Your assignment: Scan the entries below for the word "January" and copy every line where it turns up.

Stored data:
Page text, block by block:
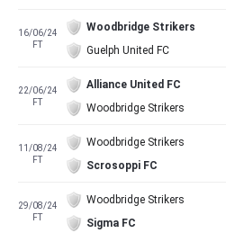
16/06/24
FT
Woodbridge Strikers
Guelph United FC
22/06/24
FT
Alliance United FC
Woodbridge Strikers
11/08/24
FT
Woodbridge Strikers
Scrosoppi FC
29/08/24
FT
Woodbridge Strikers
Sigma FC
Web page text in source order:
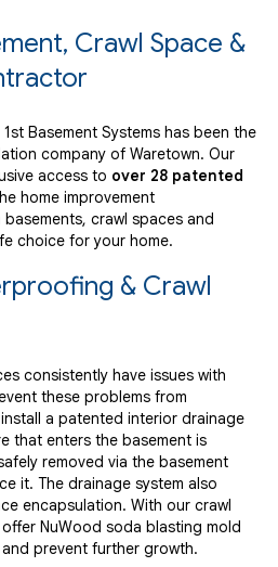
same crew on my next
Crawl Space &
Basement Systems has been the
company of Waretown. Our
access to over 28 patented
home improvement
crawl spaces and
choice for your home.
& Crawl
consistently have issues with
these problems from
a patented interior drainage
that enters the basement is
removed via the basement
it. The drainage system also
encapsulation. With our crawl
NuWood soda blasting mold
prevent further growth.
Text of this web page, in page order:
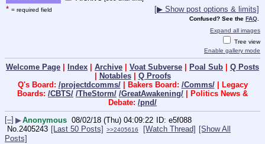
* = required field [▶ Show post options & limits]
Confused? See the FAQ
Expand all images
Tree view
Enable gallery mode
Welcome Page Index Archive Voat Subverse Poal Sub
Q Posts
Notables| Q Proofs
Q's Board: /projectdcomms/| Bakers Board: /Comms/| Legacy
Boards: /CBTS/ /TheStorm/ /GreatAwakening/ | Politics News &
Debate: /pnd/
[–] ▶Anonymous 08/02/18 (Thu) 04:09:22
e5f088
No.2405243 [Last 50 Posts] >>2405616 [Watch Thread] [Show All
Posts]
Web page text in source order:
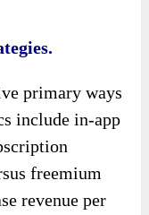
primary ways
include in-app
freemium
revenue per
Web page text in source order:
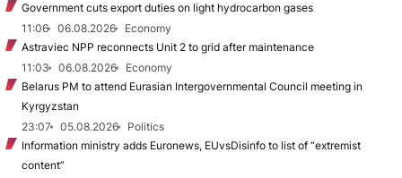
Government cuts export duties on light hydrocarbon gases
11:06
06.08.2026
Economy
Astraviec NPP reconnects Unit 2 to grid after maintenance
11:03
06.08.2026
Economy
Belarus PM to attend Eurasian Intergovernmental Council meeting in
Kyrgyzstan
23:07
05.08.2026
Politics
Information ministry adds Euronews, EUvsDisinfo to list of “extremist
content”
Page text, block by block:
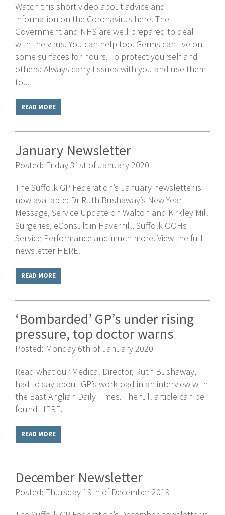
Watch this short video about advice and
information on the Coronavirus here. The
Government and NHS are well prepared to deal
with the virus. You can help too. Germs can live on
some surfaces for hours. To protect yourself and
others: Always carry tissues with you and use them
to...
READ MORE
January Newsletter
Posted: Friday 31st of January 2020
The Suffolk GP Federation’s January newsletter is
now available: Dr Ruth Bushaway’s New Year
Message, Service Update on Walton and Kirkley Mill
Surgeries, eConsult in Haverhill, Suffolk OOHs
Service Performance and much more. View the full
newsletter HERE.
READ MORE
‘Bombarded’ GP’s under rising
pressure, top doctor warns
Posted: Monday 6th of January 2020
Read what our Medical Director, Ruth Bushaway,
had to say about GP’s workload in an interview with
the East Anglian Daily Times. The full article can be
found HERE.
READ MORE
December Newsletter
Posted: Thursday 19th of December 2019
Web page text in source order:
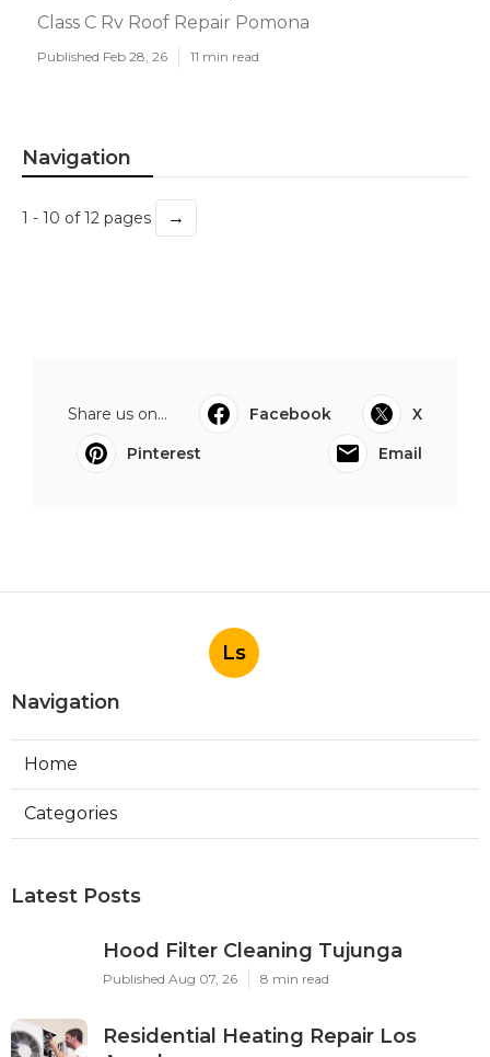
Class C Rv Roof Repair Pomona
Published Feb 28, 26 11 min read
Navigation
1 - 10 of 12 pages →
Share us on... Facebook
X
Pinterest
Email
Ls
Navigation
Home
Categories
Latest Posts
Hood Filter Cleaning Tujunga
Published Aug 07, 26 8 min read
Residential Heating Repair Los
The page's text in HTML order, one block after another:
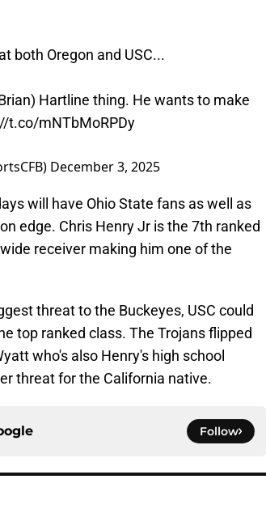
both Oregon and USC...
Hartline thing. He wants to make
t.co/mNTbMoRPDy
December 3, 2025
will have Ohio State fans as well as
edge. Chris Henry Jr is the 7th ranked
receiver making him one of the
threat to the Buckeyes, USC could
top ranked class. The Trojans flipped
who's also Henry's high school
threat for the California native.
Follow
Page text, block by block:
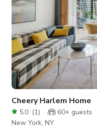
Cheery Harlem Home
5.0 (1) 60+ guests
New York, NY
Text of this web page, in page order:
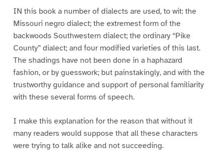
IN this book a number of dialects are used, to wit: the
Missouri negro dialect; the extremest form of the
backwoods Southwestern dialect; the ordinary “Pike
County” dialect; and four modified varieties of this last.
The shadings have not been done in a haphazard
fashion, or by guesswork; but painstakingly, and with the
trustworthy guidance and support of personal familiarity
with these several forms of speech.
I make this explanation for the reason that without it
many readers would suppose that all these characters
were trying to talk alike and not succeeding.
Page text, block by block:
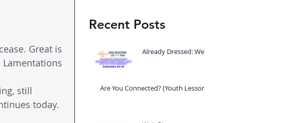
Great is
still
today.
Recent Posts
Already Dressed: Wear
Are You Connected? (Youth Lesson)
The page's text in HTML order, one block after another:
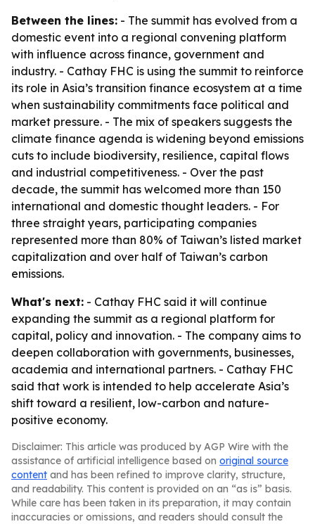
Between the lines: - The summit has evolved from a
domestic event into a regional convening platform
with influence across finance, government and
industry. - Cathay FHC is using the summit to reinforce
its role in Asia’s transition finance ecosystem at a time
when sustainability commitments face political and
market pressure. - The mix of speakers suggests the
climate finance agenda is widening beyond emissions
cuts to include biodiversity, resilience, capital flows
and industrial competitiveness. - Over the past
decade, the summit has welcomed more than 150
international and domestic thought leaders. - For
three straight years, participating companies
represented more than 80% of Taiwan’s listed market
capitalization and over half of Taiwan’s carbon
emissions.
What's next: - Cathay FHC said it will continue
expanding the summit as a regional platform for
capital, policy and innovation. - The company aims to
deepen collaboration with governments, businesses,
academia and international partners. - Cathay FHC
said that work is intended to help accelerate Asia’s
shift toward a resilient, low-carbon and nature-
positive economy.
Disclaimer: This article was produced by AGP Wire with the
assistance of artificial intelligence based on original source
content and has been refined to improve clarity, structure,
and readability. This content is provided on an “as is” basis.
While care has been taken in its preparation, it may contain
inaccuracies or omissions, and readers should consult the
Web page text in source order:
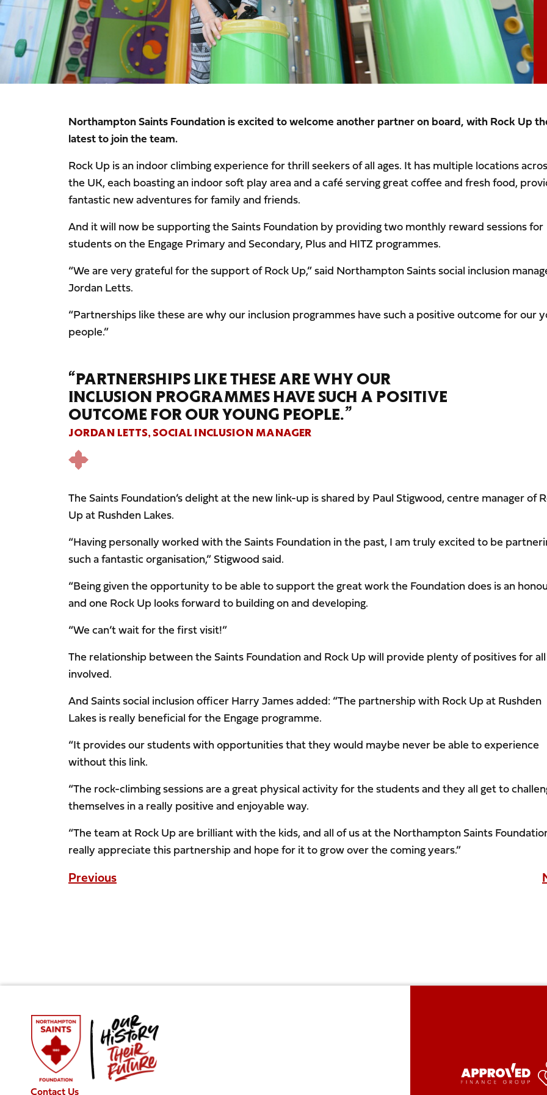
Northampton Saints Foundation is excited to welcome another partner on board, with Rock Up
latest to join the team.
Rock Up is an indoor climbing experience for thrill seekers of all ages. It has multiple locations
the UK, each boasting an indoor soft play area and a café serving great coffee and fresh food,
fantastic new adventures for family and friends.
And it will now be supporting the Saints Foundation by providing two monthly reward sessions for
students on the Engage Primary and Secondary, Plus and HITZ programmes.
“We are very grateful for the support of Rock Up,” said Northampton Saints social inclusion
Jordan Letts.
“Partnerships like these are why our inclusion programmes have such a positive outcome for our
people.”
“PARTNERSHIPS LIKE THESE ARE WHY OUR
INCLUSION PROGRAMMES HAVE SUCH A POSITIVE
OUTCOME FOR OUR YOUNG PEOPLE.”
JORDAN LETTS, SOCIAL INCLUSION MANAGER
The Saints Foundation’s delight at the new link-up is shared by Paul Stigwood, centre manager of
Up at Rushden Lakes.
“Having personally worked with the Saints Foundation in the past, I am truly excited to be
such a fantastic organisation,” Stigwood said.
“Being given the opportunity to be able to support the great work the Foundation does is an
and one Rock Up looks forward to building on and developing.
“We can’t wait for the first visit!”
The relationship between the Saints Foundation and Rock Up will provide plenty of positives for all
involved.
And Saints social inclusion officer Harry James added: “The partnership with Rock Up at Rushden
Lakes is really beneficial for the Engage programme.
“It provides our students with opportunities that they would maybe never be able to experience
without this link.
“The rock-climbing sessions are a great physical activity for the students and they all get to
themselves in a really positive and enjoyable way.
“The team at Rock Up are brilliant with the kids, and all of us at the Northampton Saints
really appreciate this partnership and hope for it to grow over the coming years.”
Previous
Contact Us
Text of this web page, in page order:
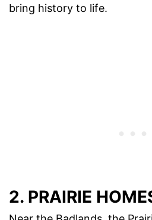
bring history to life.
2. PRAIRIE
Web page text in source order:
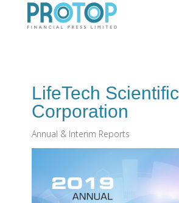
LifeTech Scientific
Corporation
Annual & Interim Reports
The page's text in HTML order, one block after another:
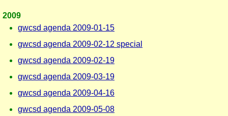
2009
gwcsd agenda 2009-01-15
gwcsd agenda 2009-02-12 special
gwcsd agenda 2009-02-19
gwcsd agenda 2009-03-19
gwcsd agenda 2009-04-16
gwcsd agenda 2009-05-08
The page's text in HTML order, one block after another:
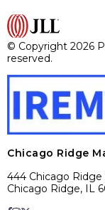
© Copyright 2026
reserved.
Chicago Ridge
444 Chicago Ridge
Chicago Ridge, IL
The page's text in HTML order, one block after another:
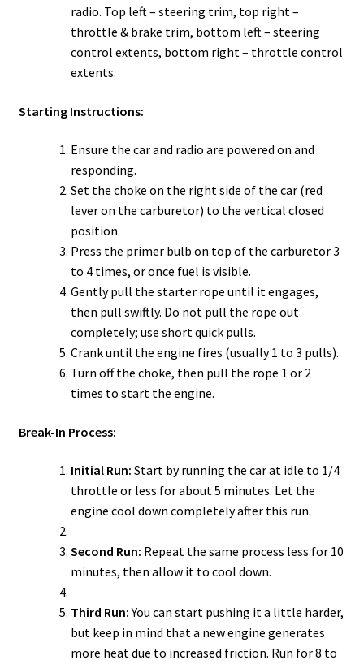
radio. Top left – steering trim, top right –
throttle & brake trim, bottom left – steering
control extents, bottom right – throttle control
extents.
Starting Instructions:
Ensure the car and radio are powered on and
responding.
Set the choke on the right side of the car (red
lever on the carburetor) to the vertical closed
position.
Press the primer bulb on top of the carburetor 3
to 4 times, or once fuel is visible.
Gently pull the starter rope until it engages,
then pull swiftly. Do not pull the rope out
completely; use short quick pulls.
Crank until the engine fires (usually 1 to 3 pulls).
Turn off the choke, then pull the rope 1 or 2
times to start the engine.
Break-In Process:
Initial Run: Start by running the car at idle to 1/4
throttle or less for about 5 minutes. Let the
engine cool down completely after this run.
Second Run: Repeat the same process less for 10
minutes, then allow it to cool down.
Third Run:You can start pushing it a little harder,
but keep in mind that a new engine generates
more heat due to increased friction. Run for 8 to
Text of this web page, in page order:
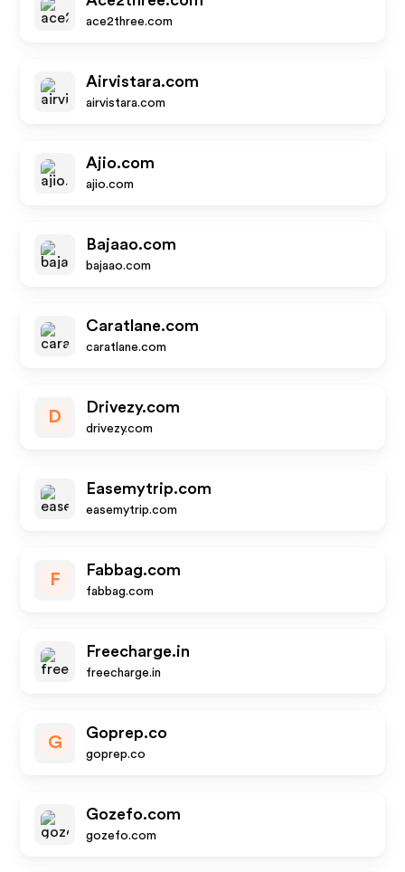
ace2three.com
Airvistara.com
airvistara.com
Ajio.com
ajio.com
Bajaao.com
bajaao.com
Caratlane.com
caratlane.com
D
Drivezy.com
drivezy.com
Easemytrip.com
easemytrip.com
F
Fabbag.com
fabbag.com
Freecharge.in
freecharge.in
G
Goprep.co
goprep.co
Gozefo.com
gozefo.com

Expected answer:
January Newsletter
Posted: Friday 31st of January 2020
The Suffolk GP Federation’s January newsletter is
Posted: Monday 6th of January 2020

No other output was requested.